# Unemployment after Target



## lilyofthevalley

So Im currently applying for unemployment due to COVID-19. Ive been long gone with Target but they want my job history starting from Oct 2018.  They want to know exactly why I left Target. I couldnt take the mistreatment anymore so I walked out of my store. I'm wondering if there's a way to find out what my store put on my Target record as to why I'm gone...I dont know the category that would fall under and I dont want to make any mistakes with unemployment in case if they contact my store for more info.


----------



## Tarshitsucks

They might not let you do to the fact that left on your own accord rather than be laid off or fired. There are so many people right now that actually out of work because of covid 19. The abuse you suffered might not be enough. I mean you can try by documenting the abuse but Tarshit put that you quit when they call and deny you unemployment. I am sorry Trashshit mistreated you like that though.


----------



## lilyofthevalley

Thank you Im happier that Im gone lol. But I really need the reason that they decided put on my record. I just want to make sure my unemployment claim matches what Target says in case the unemployment office wants to do some verifying.

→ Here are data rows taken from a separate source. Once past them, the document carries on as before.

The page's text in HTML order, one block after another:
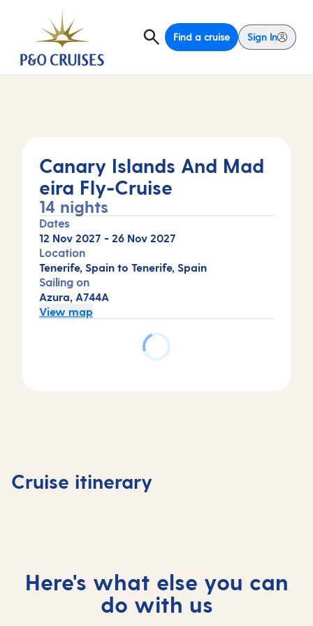
Find a cruise Sign In
Canary Islands And Mad
eira Fly-Cruise
14 nights
Dates
12 Nov 2027 - 26 Nov 2027
Location
Tenerife, Spain to Tenerife, Spain
Sailing on
Azura, A744A
View map
Cruise itinerary
Tenerife,
Spain
Tenerife,
Spain
Here's what else you can
do with us
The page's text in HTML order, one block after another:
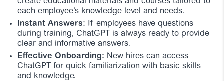
each employee’s knowledge level and needs.
Instant Answers: If employees have questions
during training, ChatGPT is always ready to provide
clear and informative answers.
Effective Onboarding: New hires can access
ChatGPT for quick familiarization with basic skills
and knowledge.

Is there a hotline I can call to find out? If I can avoid calling my store then that would be great lol but I will if I have to.


----------



## JAShands

They would have marked you as Voluntary, nonrehire-able job abandonment. It will always be marked voluntary because you had a choice to work or not and you chose not to. The rest should be self-explanatory. 

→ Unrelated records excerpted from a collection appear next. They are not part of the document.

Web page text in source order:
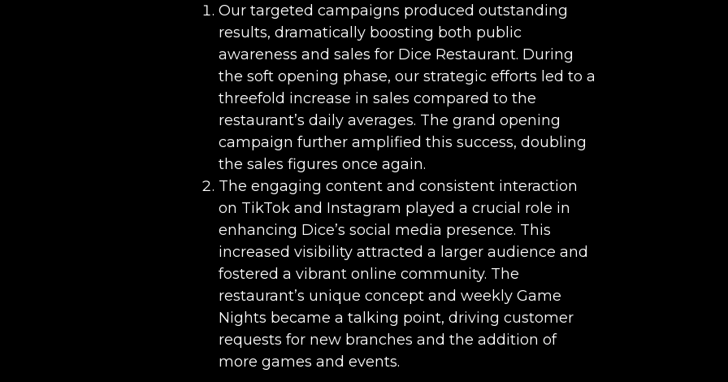
Our targeted campaigns produced outstanding
results, dramatically boosting both public
awareness and sales for Dice Restaurant. During
the soft opening phase, our strategic efforts led to a
threefold increase in sales compared to the
restaurant’s daily averages. The grand opening
campaign further amplified this success, doubling
the sales figures once again.
The engaging content and consistent interaction
on TikTok and Instagram played a crucial role in
enhancing Dice’s social media presence. This
increased visibility attracted a larger audience and
fostered a vibrant online community. The
restaurant’s unique concept and weekly Game
Nights became a talking point, driving customer
requests for new branches and the addition of
more games and events.

If you call HROC they will give you the first and last day of employment as well as the code used to terminate your employment. They might not give you that much right now (they are dealing with a ton of calls from stores right now- huge shout out to Megan and Amanda, you ladies are awesome!!), but they will never give more information than that.


----------



## RandomTM007

If you job abandoned (left with no notice or didn't finish scheduled shifts) Target probably put you as that. Basically you're covered with saying you simply quit. You could still be eligible though if you took a job after Target and was laid off. Just be sure to document your reasons for leaving as specifically as you can.


----------



## lilyofthevalley

JAShands said:


> They would have marked you as Voluntary, nonrehire-able job abandonment. It will always be marked voluntary because you had a choice to work or not and you chose not to. The rest should be self-explanatory.
> 
> If you call HROC they will give you the first and last day of employment as well as the code used to terminate your employment. They might not give you that much right now (they are dealing with a ton of calls from stores right now- huge shout out to Megan and Amanda, you ladies are awesome!!), but they will never give more information than that.

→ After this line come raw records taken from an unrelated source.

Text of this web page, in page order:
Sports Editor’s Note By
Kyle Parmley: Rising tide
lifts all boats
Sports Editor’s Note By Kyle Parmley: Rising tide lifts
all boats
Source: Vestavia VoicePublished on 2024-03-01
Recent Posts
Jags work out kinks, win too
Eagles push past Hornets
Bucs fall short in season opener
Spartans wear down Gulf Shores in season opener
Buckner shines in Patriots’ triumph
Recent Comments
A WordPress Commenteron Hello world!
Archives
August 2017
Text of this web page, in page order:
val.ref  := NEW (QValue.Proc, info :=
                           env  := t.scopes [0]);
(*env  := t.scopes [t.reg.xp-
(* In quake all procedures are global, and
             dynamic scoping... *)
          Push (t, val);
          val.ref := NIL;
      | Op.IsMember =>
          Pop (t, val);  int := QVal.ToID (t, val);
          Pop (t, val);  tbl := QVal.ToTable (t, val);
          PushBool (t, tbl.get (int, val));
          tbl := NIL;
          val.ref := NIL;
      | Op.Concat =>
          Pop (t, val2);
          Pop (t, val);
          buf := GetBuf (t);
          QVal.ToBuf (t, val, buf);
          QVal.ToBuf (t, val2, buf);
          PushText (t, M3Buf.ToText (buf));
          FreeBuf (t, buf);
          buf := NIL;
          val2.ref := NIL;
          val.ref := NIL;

I called HROC and it's impossible to talk to a real person on there lol. But I didn't hear any options about finding out the termination code. The only options were: benefits, applying to work at a store, dc, corporate, etc. Nothing about former employees ): The closest option was for employment verification on The Work Number. I logged in using my TM # and the last 4 of SSN/birth year, but it didn't work. I figured maybe it's because Im a former employee. But wouldn't they still allow access though?


----------



## JAShands

I’ve never used the work number but I do know it’s god awful and a pain to set up. 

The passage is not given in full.